### WHAT IS NEEDED
Below are the records; copy each line in which "School" can be found.

### PROVIDED RECORDS
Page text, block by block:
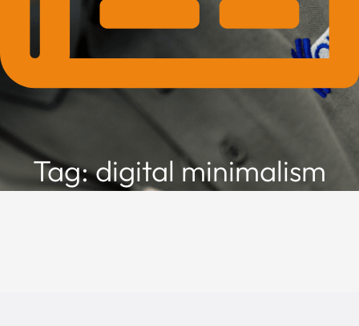
Tag: digital minimalism
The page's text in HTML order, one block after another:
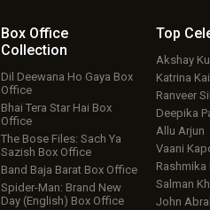
Box Office
Collection
Dil Deewana Ho Gaya Box
Office
Bhai Tera Star Hai Box
Office
The Bose Files: Sach Ya
Sazish Box Office
Band Baja Barat Box Office
Spider-Man: Brand New
Day (English) Box Office
Top
Akshay
Katrina
Ranveer
Deepika
Allu Arjun
Vaani
Rashmika
Salman
John
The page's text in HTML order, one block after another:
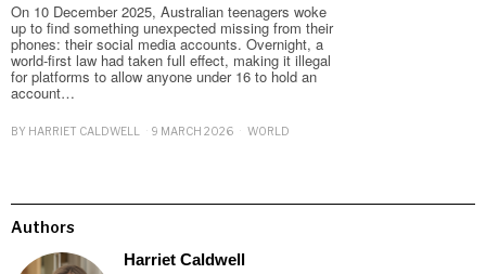
On 10 December 2025, Australian teenagers woke
up to find something unexpected missing from their
phones: their social media accounts. Overnight, a
world‑first law had taken full effect, making it illegal
for platforms to allow anyone under 16 to hold an
account…
BY HARRIET CALDWELL 9 MARCH 2026 WORLD
Authors
Harriet Caldwell
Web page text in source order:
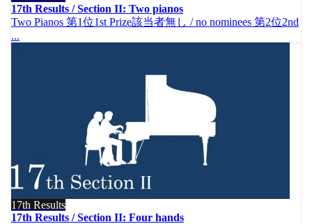
17th Results / Section II: Two pianos
Two Pianos 第1位1st Prize該当者無し / no nominees 第2位2nd
...
17th Results
17th Results / Section II: Four hands
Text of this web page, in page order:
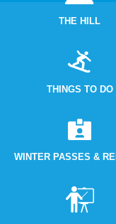
THE HILL
THINGS TO DO
WINTER PASSES &
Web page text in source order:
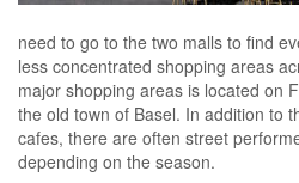
need to go to the two malls to find
less concentrated shopping areas
major shopping areas is located on
the old town of Basel. In addition to
cafes, there are often street
depending on the season.
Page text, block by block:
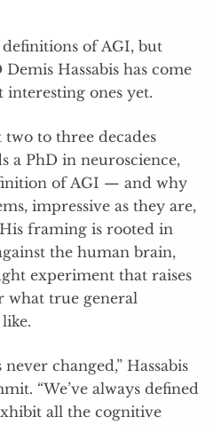
of AGI, but
Hassabis has come
ones yet.
two to three decades
a PhD in neuroscience,
of AGI — and why
impressive as they are,
framing is rooted in
the human brain,
experiment that raises
what true general
changed,” Hassabis
“We’ve always defined
all the cognitive
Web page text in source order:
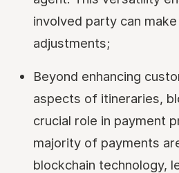
involved party can
adjustments;
Beyond enhancing
aspects of itineraries,
crucial role in payment
majority of payments
blockchain technology,
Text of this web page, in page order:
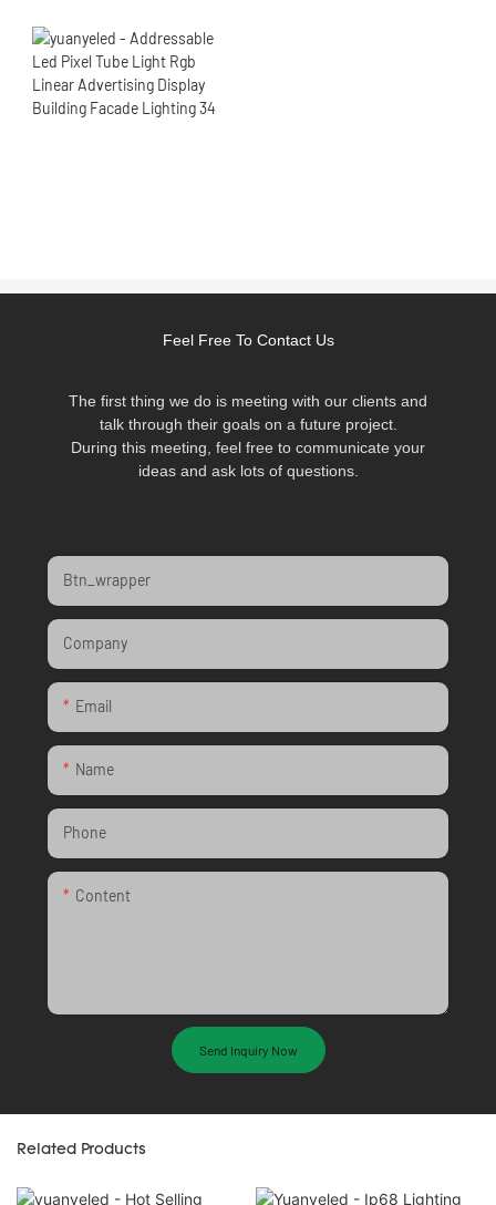
Feel Free To Contact Us
The first thing we do is meeting with our clients and
talk through their goals on a future project.
During this meeting, feel free to communicate your
ideas and ask lots of questions.
Btn_wrapper
Company
Email
Name
Phone
Content
Send Inquiry Now
Related Products
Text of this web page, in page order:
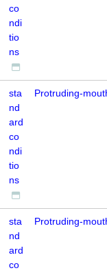
co
ndi
tio
ns
sta
nd
ard
co
ndi
tio
ns
Protruding-
sta
nd
ard
co
Protruding-
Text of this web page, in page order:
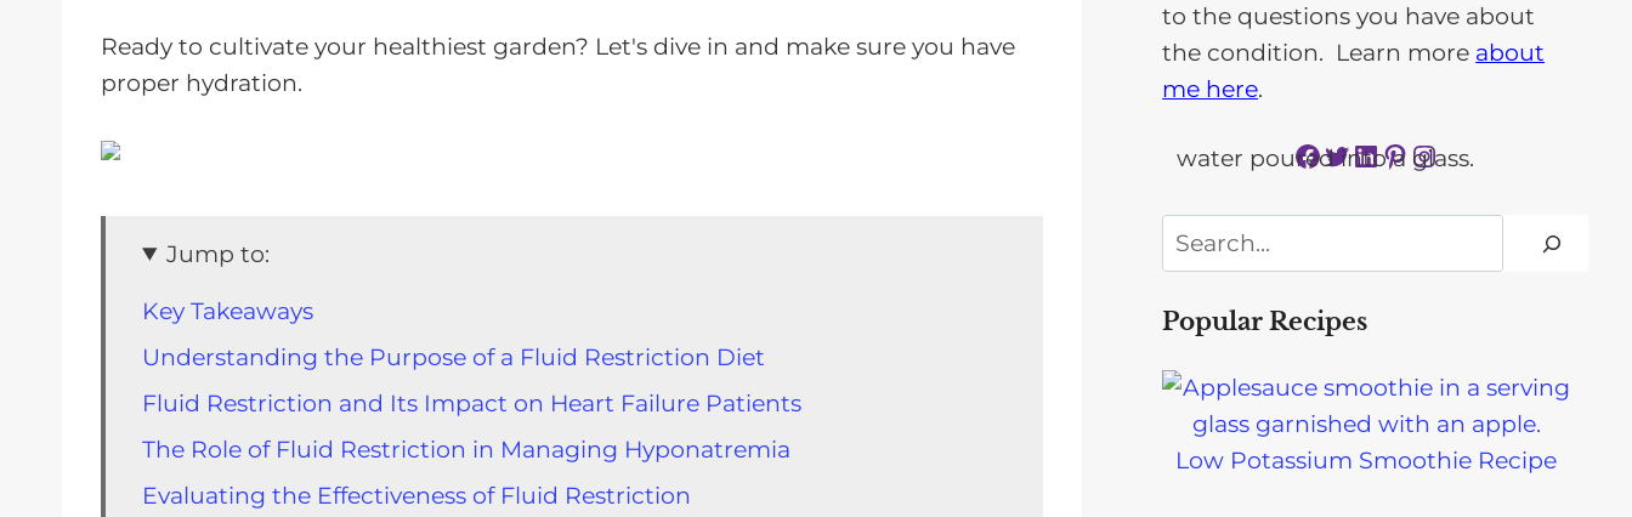
Ready to cultivate your healthiest garden? Let's dive in and make sure you have
proper hydration.
Jump to:
Key Takeaways
Understanding the Purpose of a Fluid Restriction Diet
Fluid Restriction and Its Impact on Heart Failure Patients
The Role of Fluid Restriction in Managing Hyponatremia
Evaluating the Effectiveness of Fluid Restriction
to the questions you have about
the condition. Learn more about
me here.
Facebook Twitter LinkedIn Pinterest Instagram
Search
Popular Recipes
Low Potassium Smoothie Recipe
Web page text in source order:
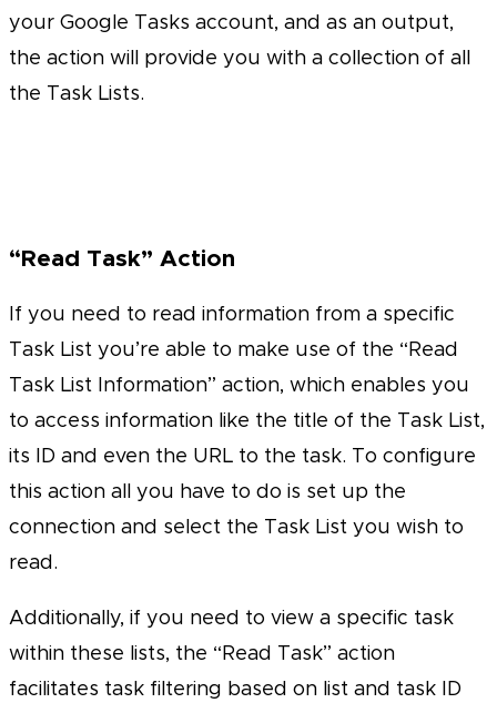
your Google Tasks account, and as an output,
the action will provide you with a collection of all
the Task Lists.
“Read Task” Action
If you need to read information from a specific
Task List you’re able to make use of the “Read
Task List Information” action, which enables you
to access information like the title of the Task List,
its ID and even the URL to the task. To configure
this action all you have to do is set up the
connection and select the Task List you wish to
read.
Additionally, if you need to view a specific task
within these lists, the “Read Task” action
facilitates task filtering based on list and task ID
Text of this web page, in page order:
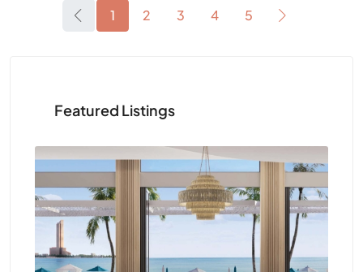
1 2 3 4 5
Featured Listings
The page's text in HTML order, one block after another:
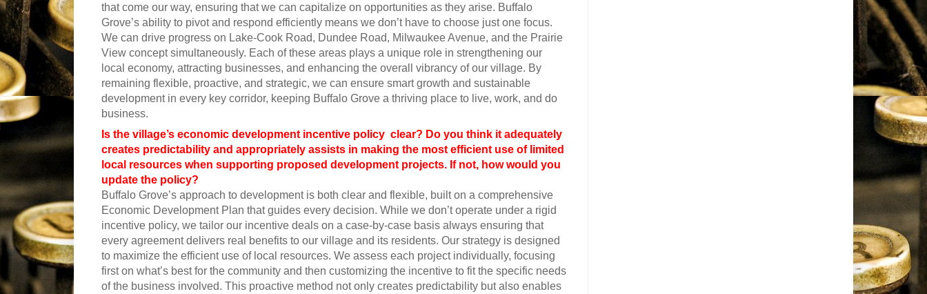
that come our way, ensuring that we can capitalize on opportunities as they arise. Buffalo
Grove’s ability to pivot and respond efficiently means we don’t have to choose just one focus.
We can drive progress on Lake-Cook Road, Dundee Road, Milwaukee Avenue, and the Prairie
View concept simultaneously. Each of these areas plays a unique role in strengthening our
local economy, attracting businesses, and enhancing the overall vibrancy of our village. By
remaining flexible, proactive, and strategic, we can ensure smart growth and sustainable
development in every key corridor, keeping Buffalo Grove a thriving place to live, work, and do
business.
Is the village’s economic development incentive policy clear? Do you think it adequately
creates predictability and appropriately assists in making the most efficient use of limited
local resources when supporting proposed development projects. If not, how would you
update the policy?
Buffalo Grove’s approach to development is both clear and flexible, built on a comprehensive
Economic Development Plan that guides every decision. While we don’t operate under a rigid
incentive policy, we tailor our incentive deals on a case-by-case basis always ensuring that
every agreement delivers real benefits to our village and its residents. Our strategy is designed
to maximize the efficient use of local resources. We assess each project individually, focusing
first on what’s best for the community and then customizing the incentive to fit the specific needs
of the business involved. This proactive method not only creates predictability but also enables
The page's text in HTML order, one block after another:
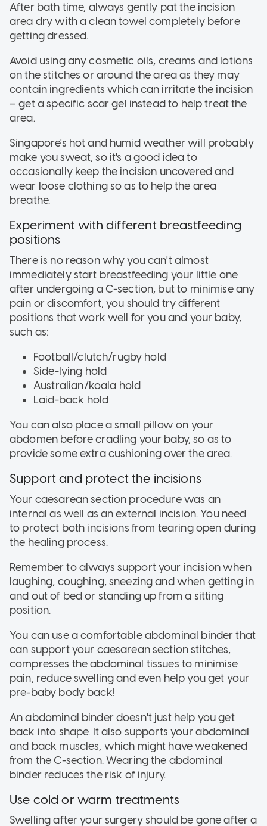
After bath time, always gently pat the incision
area dry with a clean towel completely before
getting dressed.
Avoid using any cosmetic oils, creams and lotions
on the stitches or around the area as they may
contain ingredients which can irritate the incision
– get a specific scar gel instead to help treat the
area.
Singapore's hot and humid weather will probably
make you sweat, so it's a good idea to
occasionally keep the incision uncovered and
wear loose clothing so as to help the area
breathe.
Experiment with different breastfeeding
positions
There is no reason why you can't almost
immediately start breastfeeding your little one
after undergoing a C-section, but to minimise any
pain or discomfort, you should try different
positions that work well for you and your baby,
such as:
Football/clutch/rugby hold
Side-lying hold
Australian/koala hold
Laid-back hold
You can also place a small pillow on your
abdomen before cradling your baby, so as to
provide some extra cushioning over the area.
Support and protect the incisions
Your caesarean section procedure was an
internal as well as an external incision. You need
to protect both incisions from tearing open during
the healing process.
Remember to always support your incision when
laughing, coughing, sneezing and when getting in
and out of bed or standing up from a sitting
position.
You can use a comfortable abdominal binder that
can support your caesarean section stitches,
compresses the abdominal tissues to minimise
pain, reduce swelling and even help you get your
pre-baby body back!
An abdominal binder doesn't just help you get
back into shape. It also supports your abdominal
and back muscles, which might have weakened
from the C-section. Wearing the abdominal
binder reduces the risk of injury.
Use cold or warm treatments
Swelling after your surgery should be gone after a
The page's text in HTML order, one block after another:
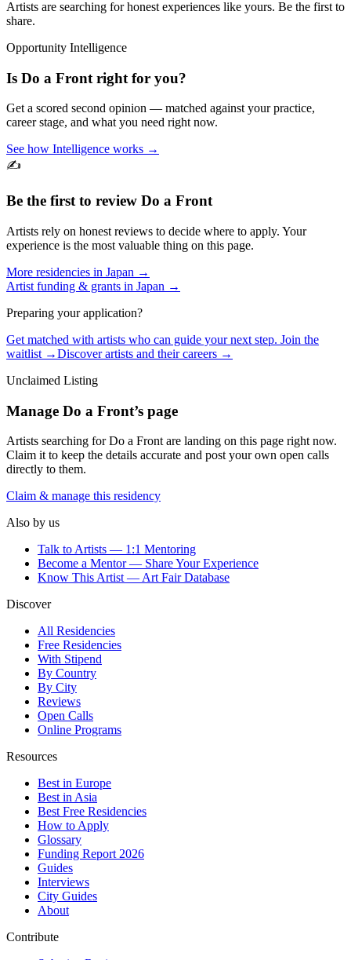
Artists are searching for honest experiences like yours. Be the first to
share.
Opportunity Intelligence
Is Do a Front right for you?
Get a scored second opinion — matched against your practice,
career stage, and what you need right now.
See how Intelligence works →
✍️
Be the first to review Do a Front
Artists rely on honest reviews to decide where to apply. Your
experience is the most valuable thing on this page.
More residencies in Japan →
Artist funding & grants in Japan →
Preparing your application?
Get matched with artists who can guide your next step. Join the
waitlist →Discover artists and their careers →
Unclaimed Listing
Manage Do a Front’s page
Artists searching forDo a Front are landing on this page right now.
Claim it to keep the details accurate and post your own open calls
directly to them.
Claim & manage this residency
Also by us
Talk to Artists — 1:1 Mentoring
Become a Mentor — Share Your Experience
Know This Artist — Art Fair Database
Discover
All Residencies
Free Residencies
With Stipend
By Country
By City
Reviews
Open Calls
Online Programs
Resources
Best in Europe
Best in Asia
Best Free Residencies
How to Apply
Glossary
Funding Report 2026
Guides
Interviews
City Guides
About
Contribute
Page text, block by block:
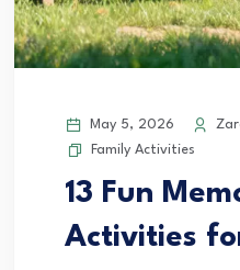
May 5, 2026
Family Activities
13 Fun
Activities
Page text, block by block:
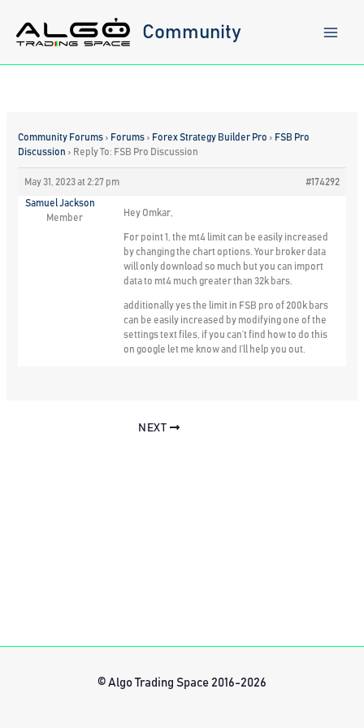
content
Community
Community Forums › Forums › Forex Strategy Builder Pro › FSB Pro
Discussion › Reply To: FSB Pro Discussion
May 31, 2023 at 2:27 pm #174292
Samuel Jackson
Member
Hey Omkar,
For point 1, the mt4 limit can be easily increased
by changing the chart options. Your broker data
will only download so much but you can import
data to mt4 much greater than 32k bars.
additionally yes the limit in FSB pro of 200k bars
can be easily increased by modifying one of the
settings text files, if you can’t find how to do this
on google let me know and I’ll help you out.
NEXT
© Algo Trading Space 2016-2026
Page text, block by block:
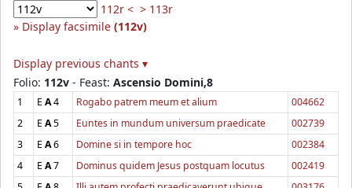
112r < > 113r
Display facsimile (112v)
Display previous chants ▾
Folio: 112v - Feast: Ascensio Domini,8
1 E A4 Rogabo patrem meum et alium
004662
2
E A5 Euntes in mundum universum praedicate
002739
3
E A6 Domine si in tempore hoc
002384
4
E A7 Dominus quidem Jesus postquam locutus
002419
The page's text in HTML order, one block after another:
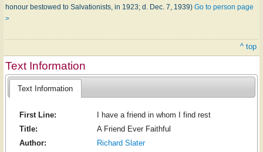
honour bestowed to Salvationists, in 1923; d. Dec. 7, 1939) Go to person page
>
^ top
Text Information
Text Information
First Line:
I have a friend in whom I find rest
Title:
A Friend Ever Faithful
Author:
Richard Slater
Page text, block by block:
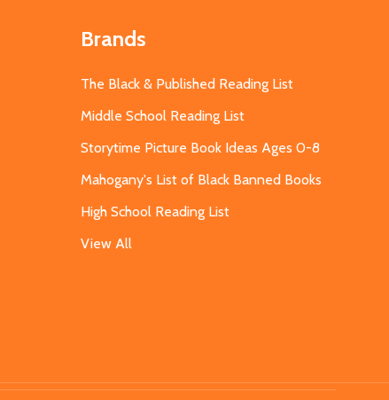
Brands
The Black & Published Reading List
Middle School Reading List
Storytime Picture Book Ideas Ages 0-8
Mahogany's List of Black Banned Books
High School Reading List
View All
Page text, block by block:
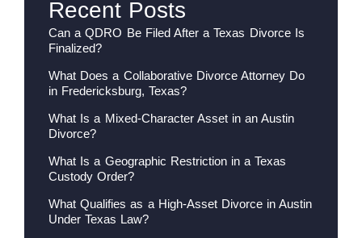
Recent Posts
Can a QDRO Be Filed After a Texas Divorce Is
Finalized?
What Does a Collaborative Divorce Attorney Do
in Fredericksburg, Texas?
What Is a Mixed-Character Asset in an Austin
Divorce?
What Is a Geographic Restriction in a Texas
Custody Order?
What Qualifies as a High-Asset Divorce in Austin
Under Texas Law?
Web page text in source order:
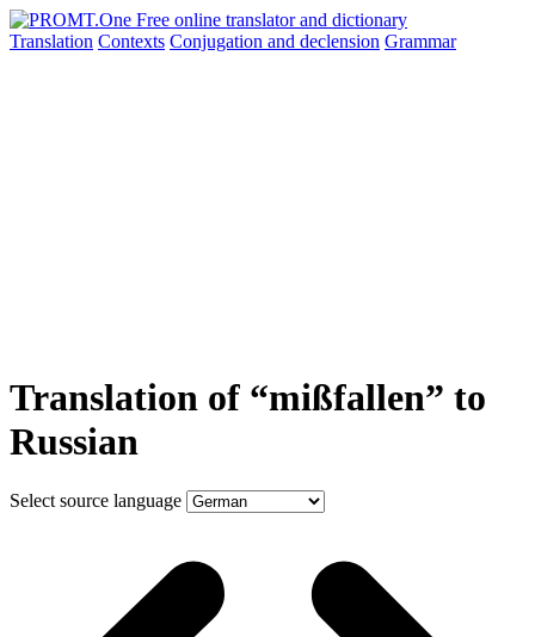
Translation Contexts Conjugation and declension Grammar
Translation of “mißfallen” to
Russian
Select source language
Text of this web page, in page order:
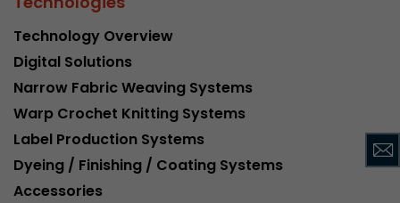
Technology Overview
Digital Solutions
Narrow Fabric Weaving Systems
Warp Crochet Knitting Systems
Label Production Systems
Dyeing / Finishing / Coating Systems
Accessories
Name __utmc
Provider
Lifetime session
Purpose
This cookie belongs to the past and is no
Analytics. For backwards compatibility of
urchin.js tracking code, this cookie is still
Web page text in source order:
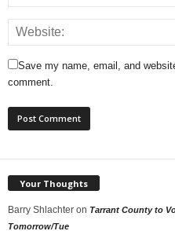
Save my name, email, and
comment.
Your Thoughts
Barry Shlachter on Tarrant County to
Tomorrow/Tue

### RESULT OF THIS EXERCISE
Middle School Reading List
High School Reading List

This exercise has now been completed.